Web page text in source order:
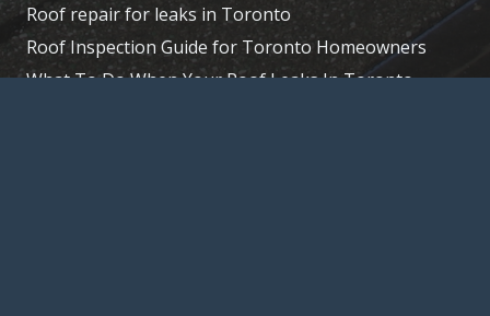
Roof repair for leaks in Toronto
Roof Inspection Guide for Toronto Homeowners
What To Do When Your Roof Leaks In Toronto
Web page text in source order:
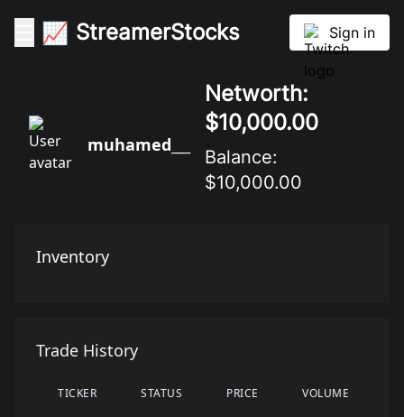
📈 StreamerStocks Sign in
muhamed___
Networth:
$10,000.00
Balance:
$10,000.00
Inventory
Trade History
TICKER STATUS PRICE VOLUME
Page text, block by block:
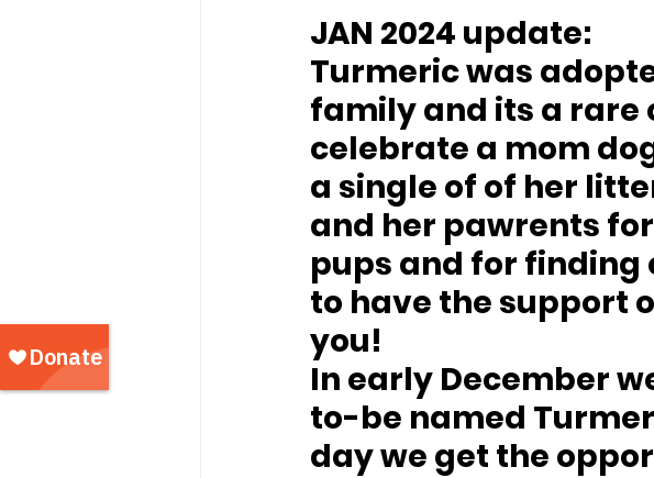
JAN 2024 update:
Turmeric was
family and its a rare
celebrate a mom
a single of of her
and her pawrents
pups and for finding
to have the support
you!
In early December
to-be named
day we get the
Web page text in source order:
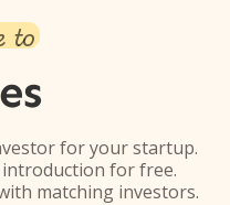
to
for your startup.
for free.
matching investors.
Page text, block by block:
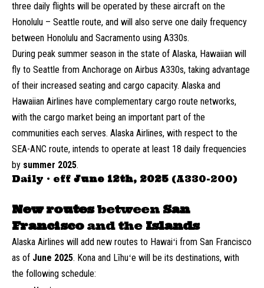
three daily flights will be operated by these aircraft on the
Honolulu – Seattle route, and will also serve one daily frequency
between Honolulu and Sacramento using A330s.
During peak summer season in the state of Alaska, Hawaiian will
fly to Seattle from Anchorage on Airbus A330s, taking advantage
of their increased seating and cargo capacity. Alaska and
Hawaiian Airlines have complementary cargo route networks,
with the cargo market being an important part of the
communities each serves. Alaska Airlines, with respect to the
SEA-ANC route, intends to operate at least 18 daily frequencies
by summer 2025.
Daily · eff June 12th, 2025 (A330-200)
New routesbetween San
Franciscoand the Islands
Alaska Airlines will add new routes to Hawaiʻi from San Francisco
as of June 2025. Kona and Līhuʻe will be its destinations, with
the following schedule:
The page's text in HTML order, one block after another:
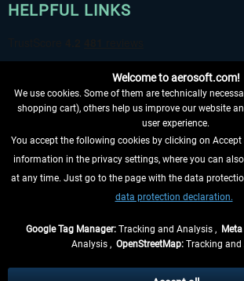
HELPFUL LINKS
WITHDRAW FROM CONTRACT HERE
INFORMATION
Welcome to aerosoft.com!
We use cookies. Some of them are technically
shopping cart), others help us improve our website
user experience.
You accept the following cookies by clicking on
information in the privacy settings, where you can
at any time. Just go to the page with the data
data protection declaration.
Google Tag Manager: Tracking and Analysis ,
Analysis , OpenStreetMap: Tracking and
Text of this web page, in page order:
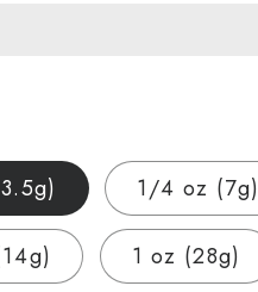
Exotic
Indoor
Grown
(AAA-
1/4 oz (7g)
1 oz (28g)
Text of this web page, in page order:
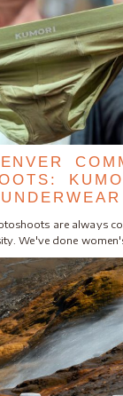
UNDERWEAR
are always
We've done
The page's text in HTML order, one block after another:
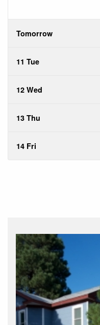
Tomorrow
11 Tue
12 Wed
13 Thu
14 Fri
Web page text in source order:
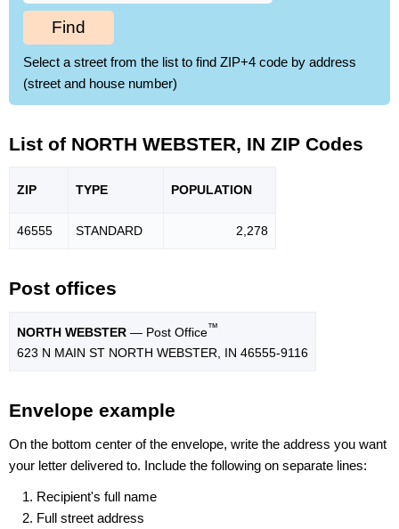
Find
Select a street from the list to find ZIP+4 code by address
(street and house number)
List of NORTH WEBSTER, IN ZIP Codes
ZIP TYPE POPULATION
46555 STANDARD 2,278
Post offices
NORTH WEBSTER — Post Office™
623 N MAIN ST NORTH WEBSTER, IN 46555-9116
Envelope example
On the bottom center of the envelope, write the address you want
your letter delivered to. Include the following on separate lines:
Recipient's full name
Full street address
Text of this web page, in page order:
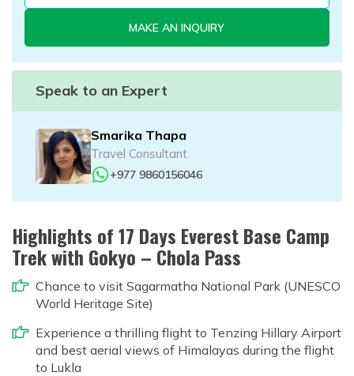
MAKE AN INQUIRY
Speak to an Expert
Smarika Thapa
Travel Consultant
+977 9860156046
Highlights of 17 Days Everest Base Camp
Trek with Gokyo – Chola Pass
Chance to visit Sagarmatha National Park (UNESCO
World Heritage Site)
Experience a thrilling flight to Tenzing Hillary Airport
and best aerial views of Himalayas during the flight
to Lukla
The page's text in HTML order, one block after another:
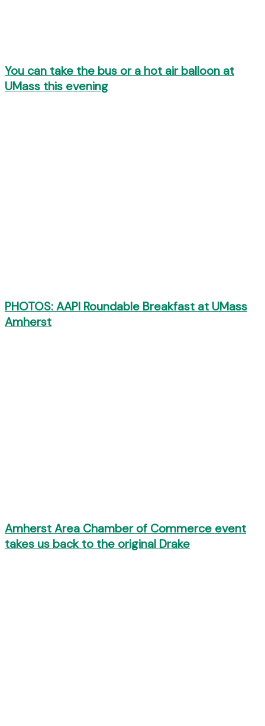
You can take the bus or a hot air balloon at
UMass this evening
PHOTOS: AAPI Roundable Breakfast at UMass
Amherst
Amherst Area Chamber of Commerce event
takes us back to the original Drake
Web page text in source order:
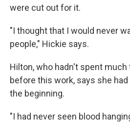
were cut out for it.
"I thought that I would never
people," Hickie says.
Hilton, who hadn't spent
before this work, says she
the beginning.
"I had never seen blood
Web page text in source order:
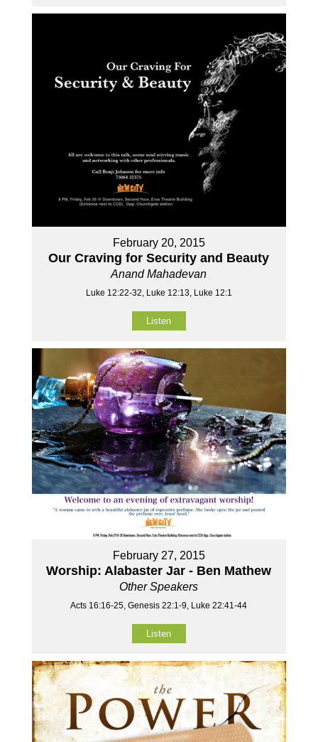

----------------------------------------

Activity:
Return the listing above word for word, with the pictures removed.

Completed task:
Web page text in source order:
Roof repair for leaks in Toronto
Roof Inspection Guide for Toronto Homeowners
What To Do When Your Roof Leaks In Toronto
Web page text in source order:
📈 StreamerStocks Sign in
muhamed___
Networth:
$10,000.00
Balance:
$10,000.00
Inventory
Trade History
TICKER STATUS PRICE VOLUME
Page text, block by block:
JAN 2024 update:
Turmeric was
family and its a rare
celebrate a mom
a single of of her
and her pawrents
pups and for finding
to have the support
you!
In early December
to-be named
day we get the
Web page text in source order:
to
for your startup.
for free.
matching investors.
Page text, block by block:
three daily flights will be operated by these aircraft on the
Honolulu – Seattle route, and will also serve one daily frequency
between Honolulu and Sacramento using A330s.
During peak summer season in the state of Alaska, Hawaiian will
fly to Seattle from Anchorage on Airbus A330s, taking advantage
of their increased seating and cargo capacity. Alaska and
Hawaiian Airlines have complementary cargo route networks,
with the cargo market being an important part of the
communities each serves. Alaska Airlines, with respect to the
SEA-ANC route, intends to operate at least 18 daily frequencies
by summer 2025.
Daily · eff June 12th, 2025 (A330-200)
New routesbetween San
Franciscoand the Islands
Alaska Airlines will add new routes to Hawaiʻi from San Francisco
as of June 2025. Kona and Līhuʻe will be its destinations, with
the following schedule:
The page's text in HTML order, one block after another:
HELPFUL LINKS
WITHDRAW FROM CONTRACT HERE
INFORMATION
Welcome to aerosoft.com!
We use cookies. Some of them are technically
shopping cart), others help us improve our website
user experience.
You accept the following cookies by clicking on
information in the privacy settings, where you can
at any time. Just go to the page with the data
data protection declaration.
Google Tag Manager: Tracking and Analysis ,
Analysis , OpenStreetMap: Tracking and
Text of this web page, in page order:
Exotic
Indoor
Grown
(AAA-
1/4 oz (7g)
1 oz (28g)
Text of this web page, in page order:
UNDERWEAR
are always
We've done
The page's text in HTML order, one block after another:
Tomorrow
11 Tue
12 Wed
13 Thu
14 Fri
Web page text in source order:
Find
Select a street from the list to find ZIP+4 code by address
(street and house number)
List of NORTH WEBSTER, IN ZIP Codes
ZIP TYPE POPULATION
46555 STANDARD 2,278
Post offices
NORTH WEBSTER — Post Office™
623 N MAIN ST NORTH WEBSTER, IN 46555-9116
Envelope example
On the bottom center of the envelope, write the address you want
your letter delivered to. Include the following on separate lines:
Recipient's full name
Full street address
Text of this web page, in page order:
MAKE AN INQUIRY
Speak to an Expert
Smarika Thapa
Travel Consultant
+977 9860156046
Highlights of 17 Days Everest Base Camp
Trek with Gokyo – Chola Pass
Chance to visit Sagarmatha National Park (UNESCO
World Heritage Site)
Experience a thrilling flight to Tenzing Hillary Airport
and best aerial views of Himalayas during the flight
to Lukla
The page's text in HTML order, one block after another:
You can take the bus or a hot air balloon at
UMass this evening
PHOTOS: AAPI Roundable Breakfast at UMass
Amherst
Amherst Area Chamber of Commerce event
takes us back to the original Drake
Web page text in source order:
were cut out for it.
"I thought that I would never
people," Hickie says.
Hilton, who hadn't spent
before this work, says she
the beginning.
"I had never seen blood
Web page text in source order:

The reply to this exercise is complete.